The MinAddress and MaxAddress state variables define the inclusive range of the DHCP address pool. The address pool must be within the subnet defined by SubnetMask and should exclude the gateway’s own IP address (typically the first address in the subnet). When a control point modifies the address pool range, the gateway must ensure that existing DHCP leases whose addresses fall outside the new range are gracefully handled — typically by allowing them to expire naturally rather than forcing immediate reassignment, which would cause network disruption for those clients.
The IPRouters variable specifies the default gateway addresses advertised to DHCP clients. While typically a single address (the gateway’s own LAN IP), the CSV format allows multiple router addresses for networks with redundant gateways. Similarly, DNSServers can list multiple DNS servers for redundancy. The gateway should validate that all configured router and DNS addresses are reachable within the local subnet — advertising unreachable addresses causes connectivity issues that are difficult for end users to diagnose.
The DHCPServerEnabled boolean variable controls whether the DHCP server is active. When disabled, clients on the LAN must use static IP configuration or rely on an external DHCP server. This is useful in enterprise environments where a centralized DHCP server is already deployed. The gateway should still maintain its own IP address and routing functionality when DHCP is disabled — only the address assignment service is deactivated. The SetDHCPServerEnabled() action with false causes the gateway to stop responding to DHCPDISCOVER messages but does not clear existing leases, allowing connected clients to retain their addresses until lease expiration.

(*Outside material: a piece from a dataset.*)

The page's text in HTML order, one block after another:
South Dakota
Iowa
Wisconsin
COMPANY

Implementing the LANDevice template requires careful coordination between the UPnP service layer and the gateway’s networking stack. The UPnP state variables must reflect the actual running configuration of the DHCP server and network interfaces. A common architectural pattern uses a configuration abstraction layer that translates UPnP actions into calls to the underlying operating system’s networking APIs (ioctl, netlink, or system configuration files). On Linux-based gateways, this typically involves reading and modifying /etc/dhcpd.conf (or equivalent) and sending SIGHUP to the DHCP daemon process to apply changes.

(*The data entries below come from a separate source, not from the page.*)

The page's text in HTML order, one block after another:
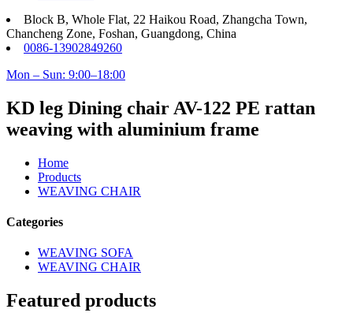
Block B, Whole Flat, 22 Haikou Road, Zhangcha Town,
Chancheng Zone, Foshan, Guangdong, China
0086-13902849260
Mon – Sun: 9:00–18:00
KD leg Dining chair AV-122 PE rattan
weaving with aluminium frame
Home
Products
WEAVING CHAIR
Categories
WEAVING SOFA
WEAVING CHAIR
Featured products

Multi-instance support is another important consideration. Some gateways support multiple LAN segments through VLANs or additional physical interfaces. Each LAN segment should be exposed as a separate LANDevice instance with its own independent configuration. The IGD device description must enumerate all LANDevice instances, and control points can use the GetLANDevice() action on the IGD to discover available instances. The standard suggests that instances be numbered sequentially (LANDevice.1, LANDevice.2, etc.) although the actual instance numbering is implementation-defined.

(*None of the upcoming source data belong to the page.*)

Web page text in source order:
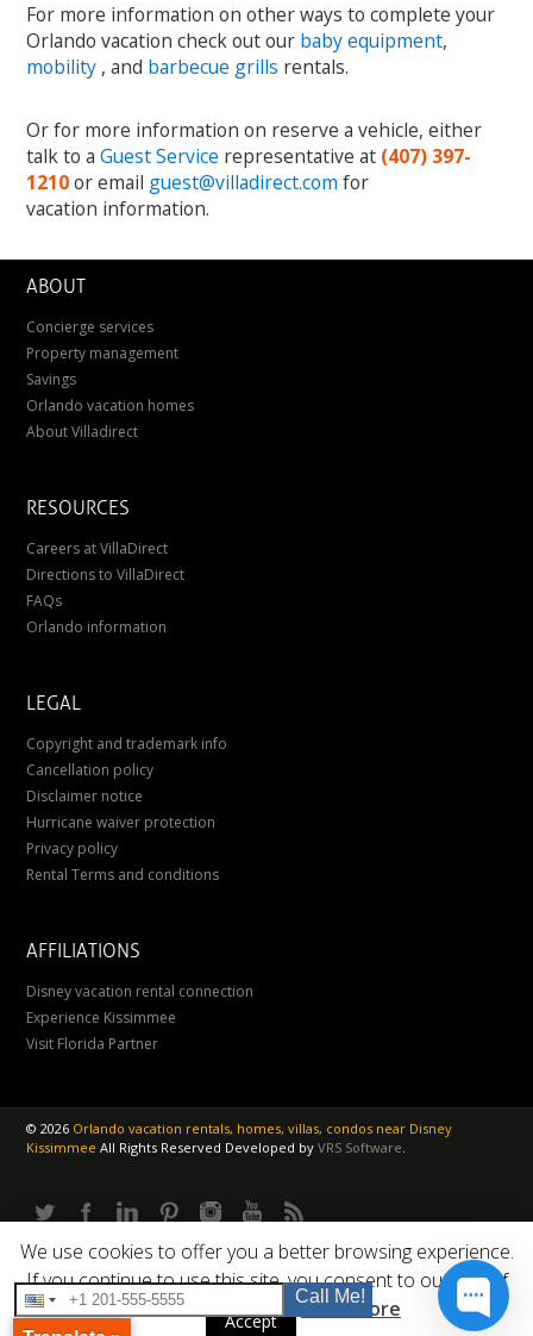
For more information on other ways to complete your
Orlando vacation check out our baby equipment,
mobility , and barbecue grills rentals.
Or for more information on reserve a vehicle, either
talk to aGuest Service representative at (407) 397-
1210or email guest@villadirect.com for
vacation information.
ABOUT
Concierge services
Property management
Savings
Orlando vacation homes
About Villadirect
RESOURCES
Careers at VillaDirect
Directions to VillaDirect
FAQs
Orlando information
LEGAL
Copyright and trademark info
Cancellation policy
Disclaimer notice
Hurricane waiver protection
Privacy policy
Rental Terms and conditions
AFFILIATIONS
Disney vacation rental connection
Experience Kissimmee
Visit Florida Partner
©2026 Orlando vacation rentals, homes, villas, condos near Disney
KissimmeeAll Rights Reserved Developed byVRS Software.
We use cookies to offer you a better browsing experience.
If you continue to use this site, you consent to our use of
cookies.
Accept Read More
Call Me!

DHCP lease persistence across gateway reboots is critical for user experience. Without persistence, all connected devices lose their assigned IP addresses on every reboot and must renegotiate new leases, causing a temporary network outage that can last from seconds to minutes depending on the DHCP client timeout configuration. Implement a lease database in non-volatile storage (flash, NVRAM, or a configuration file) that is restored during gateway initialization. The lease database should be updated on every DHCPACK event and checkpointed periodically to minimize data loss on unexpected power failure.